# Requirement
Line by line, copy the records below exactly and leave the pictures out.

Items from a dataset:
• • • • •

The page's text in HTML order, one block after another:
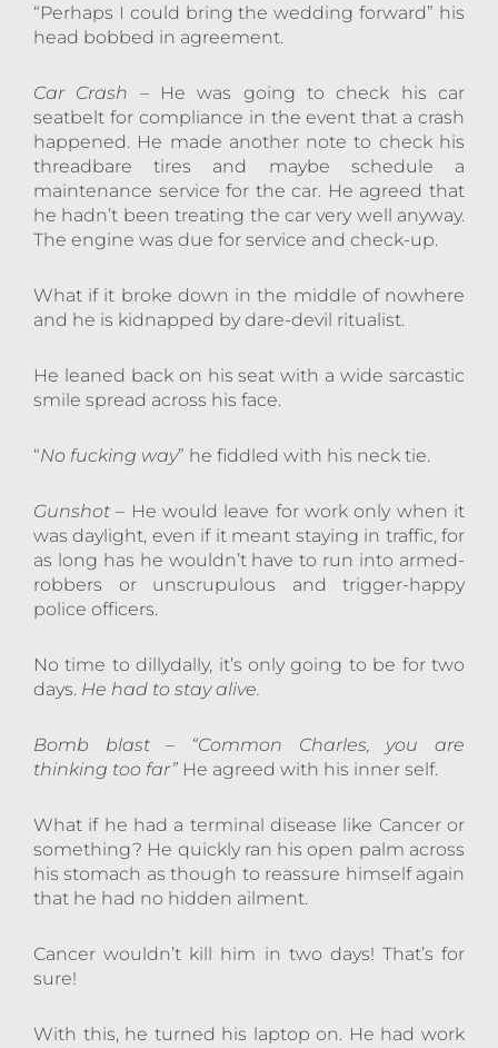
“Perhaps I could bring the wedding forward” his
head bobbed in agreement.
Car Crash – He was going to check his car
seatbelt for compliance in the event that a crash
happened. He made another note to check his
threadbare tires and maybe schedule a
maintenance service for the car. He agreed that
he hadn’t been treating the car very well anyway.
The engine was due for service and check-up.
What if it broke down in the middle of nowhere
and he is kidnapped by dare-devil ritualist.
He leaned back on his seat with a wide sarcastic
smile spread across his face.
“No fucking way” he fiddled with his neck tie.
Gunshot – He would leave for work only when it
was daylight, even if it meant staying in traffic, for
as long has he wouldn’t have to run into armed-
robbers or unscrupulous and trigger-happy
police officers.
No time to dillydally, it’s only going to be for two
days. He had to stay alive.
Bomb blast– “Common Charles, you are
thinking too far” He agreed with his inner self.
What if he had a terminal disease like Cancer or
something? He quickly ran his open palm across
his stomach as though to reassure himself again
that he had no hidden ailment.
Cancer wouldn’t kill him in two days! That’s for
sure!
With this, he turned his laptop on. He had work
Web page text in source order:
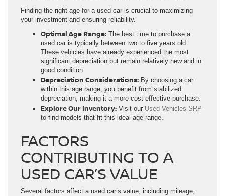
Finding the right age for a used car is crucial to maximizing
your investment and ensuring reliability.
Optimal Age Range: The best time to purchase a
used car is typically between two to five years old.
These vehicles have already experienced the most
significant depreciation but remain relatively new and in
good condition.
Depreciation Considerations: By choosing a car
within this age range, you benefit from stabilized
depreciation, making it a more cost-effective purchase.
Explore Our Inventory: Visit our Used Vehicles SRP
to find models that fit this ideal age range.
FACTORS
CONTRIBUTING TO A
USED CAR’S VALUE
Several factors affect a used car’s value, including mileage,
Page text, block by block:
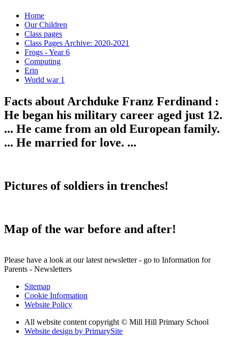
Home
Our Children
Class pages
Class Pages Archive: 2020-2021
Frogs - Year 6
Computing
Erin
World war 1
Facts about Archduke Franz Ferdinand :
He began his military career aged just 12.
... He came from an old European family.
... He married for love. ...
Pictures of soldiers in trenches!
Map of the war before and after!
Please have a look at our latest newsletter - go to Information for
Parents - Newsletters
Sitemap
Cookie Information
Website Policy
All website content copyright © Mill Hill Primary School
Website design by PrimarySite
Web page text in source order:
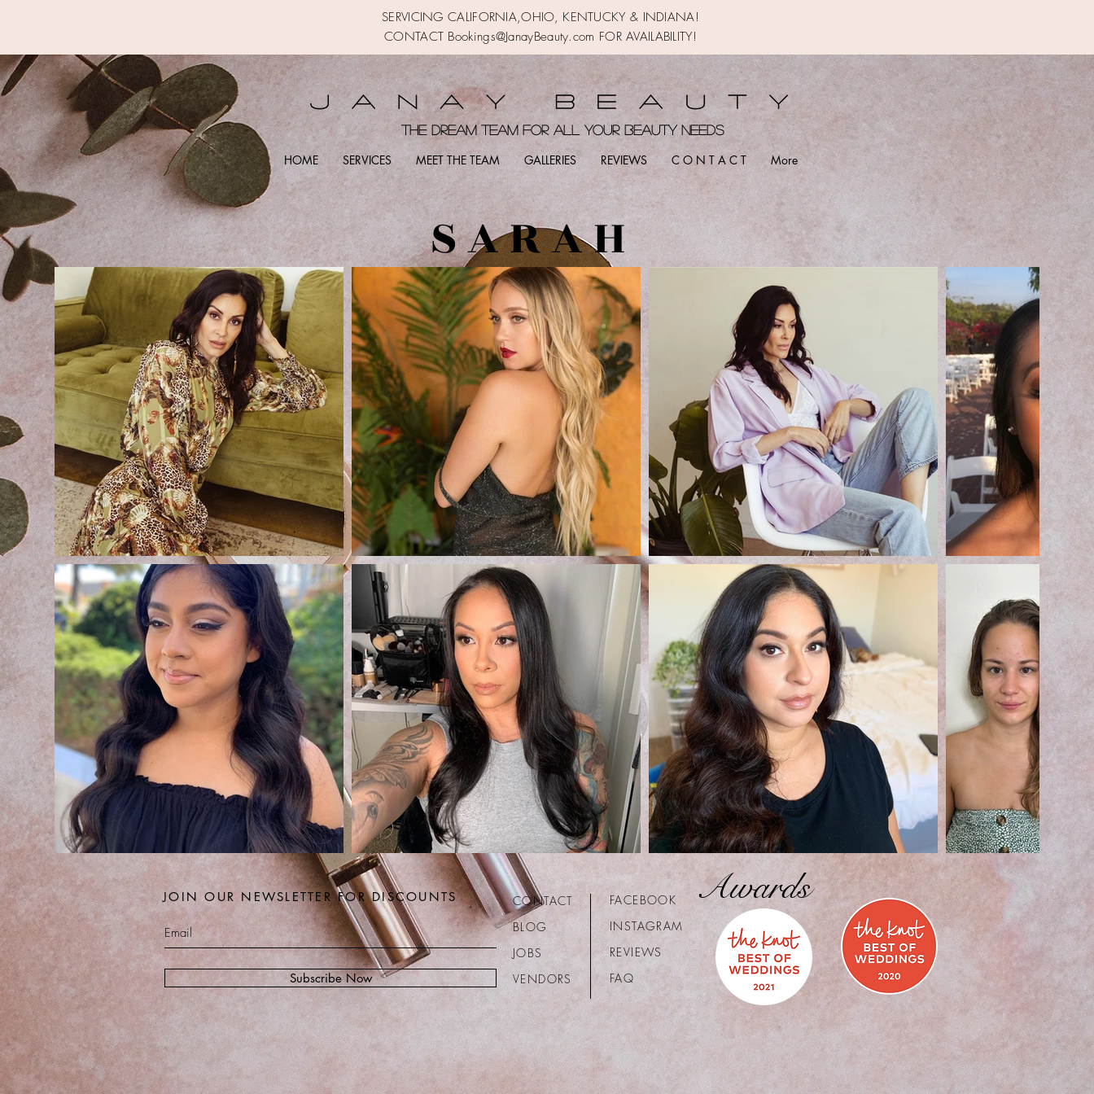
SERVICING CALIFORNIA,OHIO, KENTUCKY & INDIANA!
CONTACT Bookings@JanayBeauty.com FOR AVAILABILITY!
the DREAM TEAM FOR ALL YOUR BEAUTY NEEDS
HOME SERVICES MEET THE TEAM GALLERIES REVIEWS C O N T A C T More
S A R A H
Subscribe Now
JOIN OUR NEWSLETTER FOR DISCOUNTS Awards
CONTACT
BLOG
JOBS
VENDORS
FACEBOOK
INSTAGRAM
REVIEWS
FAQ
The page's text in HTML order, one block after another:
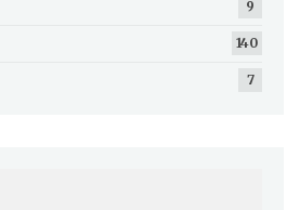
9
140
7
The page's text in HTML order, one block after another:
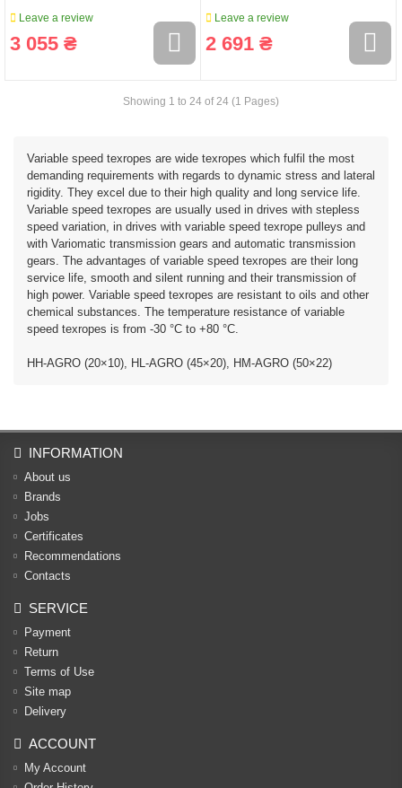
Leave a review
3 055 ₴
Leave a review
2 691 ₴
Showing 1 to 24 of 24 (1 Pages)
Variable speed texropes are wide texropes which fulfil the most
demanding requirements with regards to dynamic stress and lateral
rigidity. They excel due to their high quality and long service life.
Variable speed texropes are usually used in drives with stepless
speed variation, in drives with variable speed texrope pulleys and
with Variomatic transmission gears and automatic transmission
gears. The advantages of variable speed texropes are their long
service life, smooth and silent running and their transmission of
high power. Variable speed texropes are resistant to oils and other
chemical substances. The temperature resistance of variable
speed texropes is from -30 °C to +80 °C.
HH-AGRO (20×10), HL-AGRO (45×20), HM-AGRO (50×22)
INFORMATION
About us
Brands
Jobs
Certificates
Recommendations
Contacts
SERVICE
Payment
Return
Terms of Use
Site map
Delivery
ACCOUNT
My Account
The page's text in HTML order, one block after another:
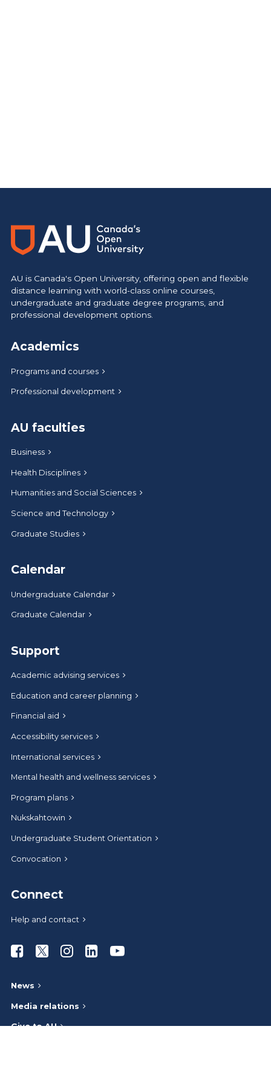
AU is Canada's Open University, offering open and flexible
distance learning with world-class online courses,
undergraduate and graduate degree programs, and
professional development options.
Academics
Programs and courses
Professional development
AU faculties
Business
Health Disciplines
Humanities and Social Sciences
Science and Technology
Graduate Studies
Calendar
Undergraduate Calendar
Graduate Calendar
Support
Academic advising services
Education and career planning
Financial aid
Accessibility services
International services
Mental health and wellness services
Program plans
Nukskahtowin
Undergraduate Student Orientation
Convocation
Connect
Help and contact
Athabasca University Facebook
Athabasca University Twitter
Athabasca University Instagram
Athabasca University LinkedIn
Athabasca University
News
Media relations
Give to AU
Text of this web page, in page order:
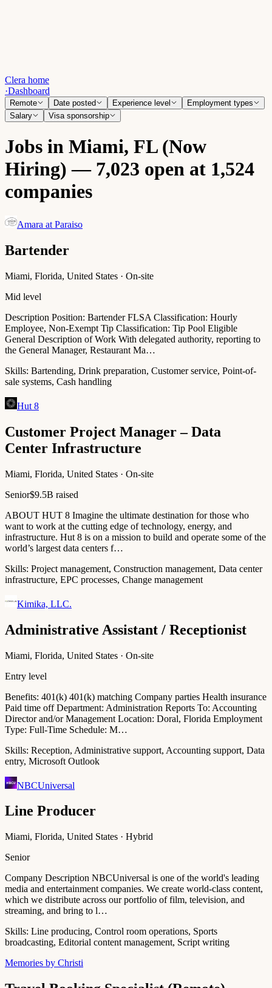
Clera home
·Dashboard
Remote Date posted Experience level
Employment types
Salary
Visa sponsorship
Jobs in Miami, FL (Now
Hiring) — 7,023 open at 1,524
companies
Amara at Paraiso
Bartender
Miami, Florida, United States · On-site
Mid level
Description Position: Bartender FLSA Classification: Hourly
Employee, Non-Exempt Tip Classification: Tip Pool Eligible
General Description of Work With delegated authority, reporting to
the General Manager, Restaurant Ma…
Skills: Bartending, Drink preparation, Customer service, Point-of-
sale systems, Cash handling
Hut 8
Customer Project Manager – Data
Center Infrastructure
Miami, Florida, United States · On-site
Senior$9.5B raised
ABOUT HUT 8 Imagine the ultimate destination for those who
want to work at the cutting edge of technology, energy, and
infrastructure. Hut 8 is on a mission to build and operate some of the
world’s largest data centers f…
Skills: Project management, Construction management, Data center
infrastructure, EPC processes, Change management
Kimika, LLC.
Administrative Assistant / Receptionist
Miami, Florida, United States · On-site
Entry level
Benefits: 401(k) 401(k) matching Company parties Health insurance
Paid time off Department: Administration Reports To: Accounting
Director and/or Management Location: Doral, Florida Employment
Type: Full-Time Schedule: M…
Skills: Reception, Administrative support, Accounting support, Data
entry, Microsoft Outlook
NBCUniversal
Line Producer
Miami, Florida, United States · Hybrid
Senior
Company Description NBCUniversal is one of the world's leading
media and entertainment companies. We create world-class content,
which we distribute across our portfolio of film, television, and
streaming, and bring to l…
Skills: Line producing, Control room operations, Sports
broadcasting, Editorial content management, Script writing
Memories by Christi
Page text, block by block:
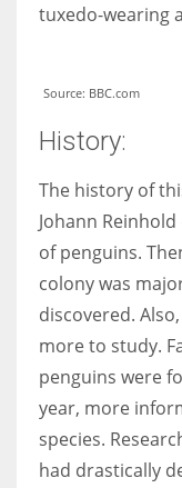
tuxedo-wearing
Source: BBC.com
History:
The history of
Johann
of penguins.
colony was
discovered.
more to study.
penguins were
year, more
species.
had drastically
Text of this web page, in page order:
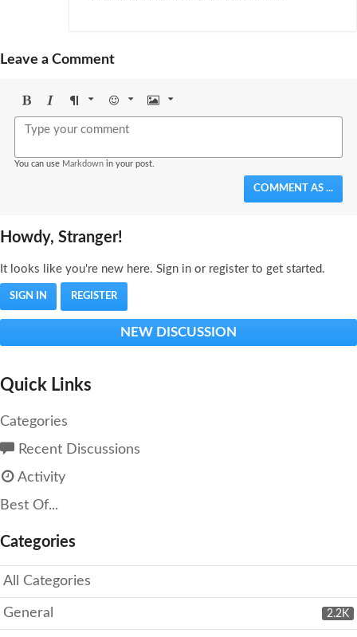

• • • • •

# Worked solution
The page's text in HTML order, one block after another:
“Perhaps I could bring the wedding forward” his
head bobbed in agreement.
Car Crash – He was going to check his car
seatbelt for compliance in the event that a crash
happened. He made another note to check his
threadbare tires and maybe schedule a
maintenance service for the car. He agreed that
he hadn’t been treating the car very well anyway.
The engine was due for service and check-up.
What if it broke down in the middle of nowhere
and he is kidnapped by dare-devil ritualist.
He leaned back on his seat with a wide sarcastic
smile spread across his face.
“No fucking way” he fiddled with his neck tie.
Gunshot – He would leave for work only when it
was daylight, even if it meant staying in traffic, for
as long has he wouldn’t have to run into armed-
robbers or unscrupulous and trigger-happy
police officers.
No time to dillydally, it’s only going to be for two
days. He had to stay alive.
Bomb blast– “Common Charles, you are
thinking too far” He agreed with his inner self.
What if he had a terminal disease like Cancer or
something? He quickly ran his open palm across
his stomach as though to reassure himself again
that he had no hidden ailment.
Cancer wouldn’t kill him in two days! That’s for
sure!
With this, he turned his laptop on. He had work
Web page text in source order:
Finding the right age for a used car is crucial to maximizing
your investment and ensuring reliability.
Optimal Age Range: The best time to purchase a
used car is typically between two to five years old.
These vehicles have already experienced the most
significant depreciation but remain relatively new and in
good condition.
Depreciation Considerations: By choosing a car
within this age range, you benefit from stabilized
depreciation, making it a more cost-effective purchase.
Explore Our Inventory: Visit our Used Vehicles SRP
to find models that fit this ideal age range.
FACTORS
CONTRIBUTING TO A
USED CAR’S VALUE
Several factors affect a used car’s value, including mileage,
Page text, block by block:
Home
Our Children
Class pages
Class Pages Archive: 2020-2021
Frogs - Year 6
Computing
Erin
World war 1
Facts about Archduke Franz Ferdinand :
He began his military career aged just 12.
... He came from an old European family.
... He married for love. ...
Pictures of soldiers in trenches!
Map of the war before and after!
Please have a look at our latest newsletter - go to Information for
Parents - Newsletters
Sitemap
Cookie Information
Website Policy
All website content copyright © Mill Hill Primary School
Website design by PrimarySite
Web page text in source order:
SERVICING CALIFORNIA,OHIO, KENTUCKY & INDIANA!
CONTACT Bookings@JanayBeauty.com FOR AVAILABILITY!
the DREAM TEAM FOR ALL YOUR BEAUTY NEEDS
HOME SERVICES MEET THE TEAM GALLERIES REVIEWS C O N T A C T More
S A R A H
Subscribe Now
JOIN OUR NEWSLETTER FOR DISCOUNTS Awards
CONTACT
BLOG
JOBS
VENDORS
FACEBOOK
INSTAGRAM
REVIEWS
FAQ
The page's text in HTML order, one block after another:
9
140
7
The page's text in HTML order, one block after another:
Leave a review
3 055 ₴
Leave a review
2 691 ₴
Showing 1 to 24 of 24 (1 Pages)
Variable speed texropes are wide texropes which fulfil the most
demanding requirements with regards to dynamic stress and lateral
rigidity. They excel due to their high quality and long service life.
Variable speed texropes are usually used in drives with stepless
speed variation, in drives with variable speed texrope pulleys and
with Variomatic transmission gears and automatic transmission
gears. The advantages of variable speed texropes are their long
service life, smooth and silent running and their transmission of
high power. Variable speed texropes are resistant to oils and other
chemical substances. The temperature resistance of variable
speed texropes is from -30 °C to +80 °C.
HH-AGRO (20×10), HL-AGRO (45×20), HM-AGRO (50×22)
INFORMATION
About us
Brands
Jobs
Certificates
Recommendations
Contacts
SERVICE
Payment
Return
Terms of Use
Site map
Delivery
ACCOUNT
My Account
The page's text in HTML order, one block after another:
AU is Canada's Open University, offering open and flexible
distance learning with world-class online courses,
undergraduate and graduate degree programs, and
professional development options.
Academics
Programs and courses
Professional development
AU faculties
Business
Health Disciplines
Humanities and Social Sciences
Science and Technology
Graduate Studies
Calendar
Undergraduate Calendar
Graduate Calendar
Support
Academic advising services
Education and career planning
Financial aid
Accessibility services
International services
Mental health and wellness services
Program plans
Nukskahtowin
Undergraduate Student Orientation
Convocation
Connect
Help and contact
Athabasca University Facebook
Athabasca University Twitter
Athabasca University Instagram
Athabasca University LinkedIn
Athabasca University
News
Media relations
Give to AU
Text of this web page, in page order:
Clera home
·Dashboard
Remote Date posted Experience level
Employment types
Salary
Visa sponsorship
Jobs in Miami, FL (Now
Hiring) — 7,023 open at 1,524
companies
Amara at Paraiso
Bartender
Miami, Florida, United States · On-site
Mid level
Description Position: Bartender FLSA Classification: Hourly
Employee, Non-Exempt Tip Classification: Tip Pool Eligible
General Description of Work With delegated authority, reporting to
the General Manager, Restaurant Ma…
Skills: Bartending, Drink preparation, Customer service, Point-of-
sale systems, Cash handling
Hut 8
Customer Project Manager – Data
Center Infrastructure
Miami, Florida, United States · On-site
Senior$9.5B raised
ABOUT HUT 8 Imagine the ultimate destination for those who
want to work at the cutting edge of technology, energy, and
infrastructure. Hut 8 is on a mission to build and operate some of the
world’s largest data centers f…
Skills: Project management, Construction management, Data center
infrastructure, EPC processes, Change management
Kimika, LLC.
Administrative Assistant / Receptionist
Miami, Florida, United States · On-site
Entry level
Benefits: 401(k) 401(k) matching Company parties Health insurance
Paid time off Department: Administration Reports To: Accounting
Director and/or Management Location: Doral, Florida Employment
Type: Full-Time Schedule: M…
Skills: Reception, Administrative support, Accounting support, Data
entry, Microsoft Outlook
NBCUniversal
Line Producer
Miami, Florida, United States · Hybrid
Senior
Company Description NBCUniversal is one of the world's leading
media and entertainment companies. We create world-class content,
which we distribute across our portfolio of film, television, and
streaming, and bring to l…
Skills: Line producing, Control room operations, Sports
broadcasting, Editorial content management, Script writing
Memories by Christi
Page text, block by block:
tuxedo-wearing
Source: BBC.com
History:
The history of
Johann
of penguins.
colony was
discovered.
more to study.
penguins were
year, more
species.
had drastically
Text of this web page, in page order:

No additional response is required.